● Data in this exercise
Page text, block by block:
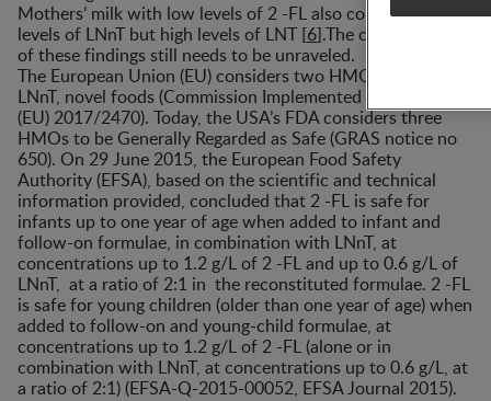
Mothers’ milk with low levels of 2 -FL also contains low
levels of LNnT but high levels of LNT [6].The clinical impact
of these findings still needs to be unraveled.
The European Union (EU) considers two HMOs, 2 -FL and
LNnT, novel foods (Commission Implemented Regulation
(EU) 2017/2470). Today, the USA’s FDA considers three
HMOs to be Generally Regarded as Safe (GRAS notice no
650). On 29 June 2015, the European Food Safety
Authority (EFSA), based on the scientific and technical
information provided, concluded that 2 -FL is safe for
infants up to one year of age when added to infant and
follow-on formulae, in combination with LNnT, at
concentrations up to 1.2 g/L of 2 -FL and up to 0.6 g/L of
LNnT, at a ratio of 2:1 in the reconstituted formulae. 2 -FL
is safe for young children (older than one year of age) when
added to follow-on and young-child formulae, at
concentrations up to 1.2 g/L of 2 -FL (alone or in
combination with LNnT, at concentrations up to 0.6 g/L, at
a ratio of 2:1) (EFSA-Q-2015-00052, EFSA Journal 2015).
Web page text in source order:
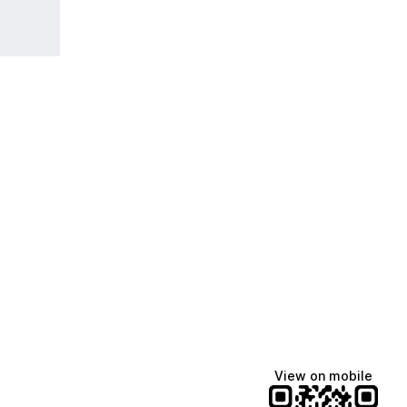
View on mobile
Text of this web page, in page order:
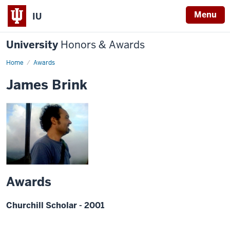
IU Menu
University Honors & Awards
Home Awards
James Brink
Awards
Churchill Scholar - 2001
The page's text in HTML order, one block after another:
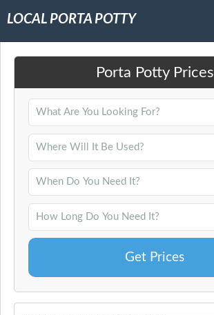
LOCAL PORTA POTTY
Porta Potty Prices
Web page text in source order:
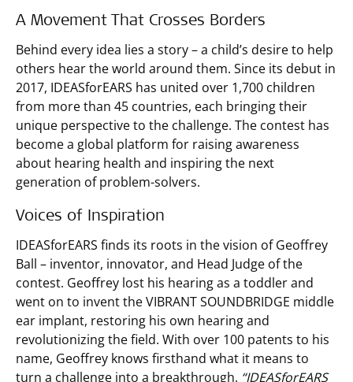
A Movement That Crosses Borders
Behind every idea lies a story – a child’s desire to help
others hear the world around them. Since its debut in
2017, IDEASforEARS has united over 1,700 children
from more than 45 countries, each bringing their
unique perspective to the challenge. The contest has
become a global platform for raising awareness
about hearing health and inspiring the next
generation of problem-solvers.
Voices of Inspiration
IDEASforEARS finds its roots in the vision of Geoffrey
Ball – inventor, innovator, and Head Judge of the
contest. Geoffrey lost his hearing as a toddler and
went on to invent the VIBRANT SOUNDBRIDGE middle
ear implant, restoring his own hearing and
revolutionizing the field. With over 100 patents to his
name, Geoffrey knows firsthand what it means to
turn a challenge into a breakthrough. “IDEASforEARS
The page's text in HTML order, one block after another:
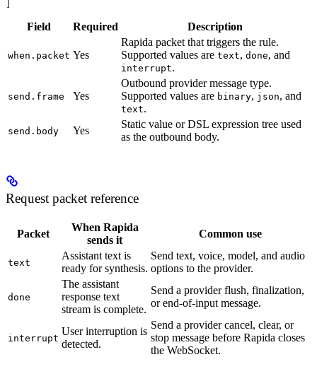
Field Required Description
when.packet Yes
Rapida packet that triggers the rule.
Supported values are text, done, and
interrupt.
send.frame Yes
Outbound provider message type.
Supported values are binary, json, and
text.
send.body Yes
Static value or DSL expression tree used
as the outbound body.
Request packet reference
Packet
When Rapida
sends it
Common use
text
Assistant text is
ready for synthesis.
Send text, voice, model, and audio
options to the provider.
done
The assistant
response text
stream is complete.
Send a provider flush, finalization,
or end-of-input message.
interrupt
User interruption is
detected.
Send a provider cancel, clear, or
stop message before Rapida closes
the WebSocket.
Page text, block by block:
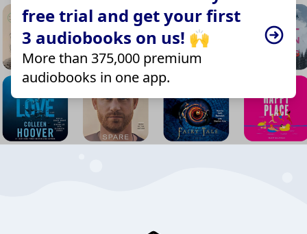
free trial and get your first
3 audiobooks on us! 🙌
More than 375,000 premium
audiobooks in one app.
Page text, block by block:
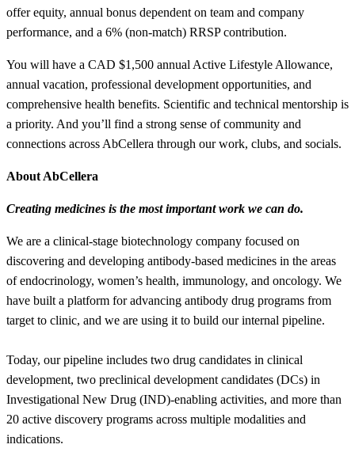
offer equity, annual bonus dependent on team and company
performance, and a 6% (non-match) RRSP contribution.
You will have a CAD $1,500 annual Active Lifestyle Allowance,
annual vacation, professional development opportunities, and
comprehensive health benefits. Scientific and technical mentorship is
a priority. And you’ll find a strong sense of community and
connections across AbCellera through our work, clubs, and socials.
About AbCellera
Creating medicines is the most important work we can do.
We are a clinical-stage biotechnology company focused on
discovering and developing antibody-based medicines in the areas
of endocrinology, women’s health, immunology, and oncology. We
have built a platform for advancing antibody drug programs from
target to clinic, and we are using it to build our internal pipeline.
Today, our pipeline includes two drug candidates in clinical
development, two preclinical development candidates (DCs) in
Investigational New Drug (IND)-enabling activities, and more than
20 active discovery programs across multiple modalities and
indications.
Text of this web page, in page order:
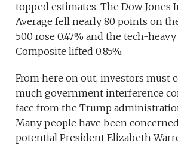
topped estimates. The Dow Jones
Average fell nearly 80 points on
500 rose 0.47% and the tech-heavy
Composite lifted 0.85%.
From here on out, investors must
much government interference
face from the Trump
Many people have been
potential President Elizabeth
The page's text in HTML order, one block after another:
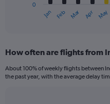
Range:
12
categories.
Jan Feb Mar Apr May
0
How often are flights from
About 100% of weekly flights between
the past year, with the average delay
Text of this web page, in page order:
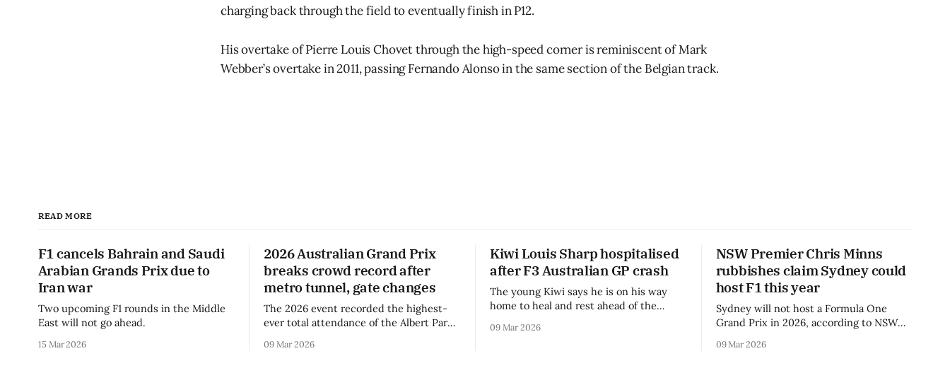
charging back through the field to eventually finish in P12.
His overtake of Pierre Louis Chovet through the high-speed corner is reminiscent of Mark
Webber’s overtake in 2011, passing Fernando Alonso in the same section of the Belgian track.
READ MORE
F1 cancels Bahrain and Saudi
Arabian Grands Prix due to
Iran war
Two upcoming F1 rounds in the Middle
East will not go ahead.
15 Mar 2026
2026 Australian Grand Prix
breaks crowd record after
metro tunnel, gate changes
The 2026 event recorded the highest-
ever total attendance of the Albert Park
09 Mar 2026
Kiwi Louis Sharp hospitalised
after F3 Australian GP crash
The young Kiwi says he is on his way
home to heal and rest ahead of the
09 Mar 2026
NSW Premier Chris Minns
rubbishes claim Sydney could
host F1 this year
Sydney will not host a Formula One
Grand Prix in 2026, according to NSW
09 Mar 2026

● Problem
Leave the pictures out and output the rest of the data word for word.

● Your solution
Page text, block by block:
Mothers’ milk with low levels of 2 -FL also contains low
levels of LNnT but high levels of LNT [6].The clinical impact
of these findings still needs to be unraveled.
The European Union (EU) considers two HMOs, 2 -FL and
LNnT, novel foods (Commission Implemented Regulation
(EU) 2017/2470). Today, the USA’s FDA considers three
HMOs to be Generally Regarded as Safe (GRAS notice no
650). On 29 June 2015, the European Food Safety
Authority (EFSA), based on the scientific and technical
information provided, concluded that 2 -FL is safe for
infants up to one year of age when added to infant and
follow-on formulae, in combination with LNnT, at
concentrations up to 1.2 g/L of 2 -FL and up to 0.6 g/L of
LNnT, at a ratio of 2:1 in the reconstituted formulae. 2 -FL
is safe for young children (older than one year of age) when
added to follow-on and young-child formulae, at
concentrations up to 1.2 g/L of 2 -FL (alone or in
combination with LNnT, at concentrations up to 0.6 g/L, at
a ratio of 2:1) (EFSA-Q-2015-00052, EFSA Journal 2015).
Web page text in source order:
View on mobile
Text of this web page, in page order:
IU Menu
University Honors & Awards
Home Awards
James Brink
Awards
Churchill Scholar - 2001
The page's text in HTML order, one block after another:
LOCAL PORTA POTTY
Porta Potty Prices
Web page text in source order:
A Movement That Crosses Borders
Behind every idea lies a story – a child’s desire to help
others hear the world around them. Since its debut in
2017, IDEASforEARS has united over 1,700 children
from more than 45 countries, each bringing their
unique perspective to the challenge. The contest has
become a global platform for raising awareness
about hearing health and inspiring the next
generation of problem-solvers.
Voices of Inspiration
IDEASforEARS finds its roots in the vision of Geoffrey
Ball – inventor, innovator, and Head Judge of the
contest. Geoffrey lost his hearing as a toddler and
went on to invent the VIBRANT SOUNDBRIDGE middle
ear implant, restoring his own hearing and
revolutionizing the field. With over 100 patents to his
name, Geoffrey knows firsthand what it means to
turn a challenge into a breakthrough. “IDEASforEARS
The page's text in HTML order, one block after another:
Field Required Description
when.packet Yes
Rapida packet that triggers the rule.
Supported values are text, done, and
interrupt.
send.frame Yes
Outbound provider message type.
Supported values are binary, json, and
text.
send.body Yes
Static value or DSL expression tree used
as the outbound body.
Request packet reference
Packet
When Rapida
sends it
Common use
text
Assistant text is
ready for synthesis.
Send text, voice, model, and audio
options to the provider.
done
The assistant
response text
stream is complete.
Send a provider flush, finalization,
or end-of-input message.
interrupt
User interruption is
detected.
Send a provider cancel, clear, or
stop message before Rapida closes
the WebSocket.
Page text, block by block:
free trial and get your first
3 audiobooks on us! 🙌
More than 375,000 premium
audiobooks in one app.
Page text, block by block:
offer equity, annual bonus dependent on team and company
performance, and a 6% (non-match) RRSP contribution.
You will have a CAD $1,500 annual Active Lifestyle Allowance,
annual vacation, professional development opportunities, and
comprehensive health benefits. Scientific and technical mentorship is
a priority. And you’ll find a strong sense of community and
connections across AbCellera through our work, clubs, and socials.
About AbCellera
Creating medicines is the most important work we can do.
We are a clinical-stage biotechnology company focused on
discovering and developing antibody-based medicines in the areas
of endocrinology, women’s health, immunology, and oncology. We
have built a platform for advancing antibody drug programs from
target to clinic, and we are using it to build our internal pipeline.
Today, our pipeline includes two drug candidates in clinical
development, two preclinical development candidates (DCs) in
Investigational New Drug (IND)-enabling activities, and more than
20 active discovery programs across multiple modalities and
indications.
Text of this web page, in page order:
topped estimates. The Dow Jones
Average fell nearly 80 points on
500 rose 0.47% and the tech-heavy
Composite lifted 0.85%.
From here on out, investors must
much government interference
face from the Trump
Many people have been
potential President Elizabeth
The page's text in HTML order, one block after another:
Range:
12
categories.
Jan Feb Mar Apr May
0
How often are flights from
About 100% of weekly flights between
the past year, with the average delay
Text of this web page, in page order:
charging back through the field to eventually finish in P12.
His overtake of Pierre Louis Chovet through the high-speed corner is reminiscent of Mark
Webber’s overtake in 2011, passing Fernando Alonso in the same section of the Belgian track.
READ MORE
F1 cancels Bahrain and Saudi
Arabian Grands Prix due to
Iran war
Two upcoming F1 rounds in the Middle
East will not go ahead.
15 Mar 2026
2026 Australian Grand Prix
breaks crowd record after
metro tunnel, gate changes
The 2026 event recorded the highest-
ever total attendance of the Albert Park
09 Mar 2026
Kiwi Louis Sharp hospitalised
after F3 Australian GP crash
The young Kiwi says he is on his way
home to heal and rest ahead of the
09 Mar 2026
NSW Premier Chris Minns
rubbishes claim Sydney could
host F1 this year
Sydney will not host a Formula One
Grand Prix in 2026, according to NSW
09 Mar 2026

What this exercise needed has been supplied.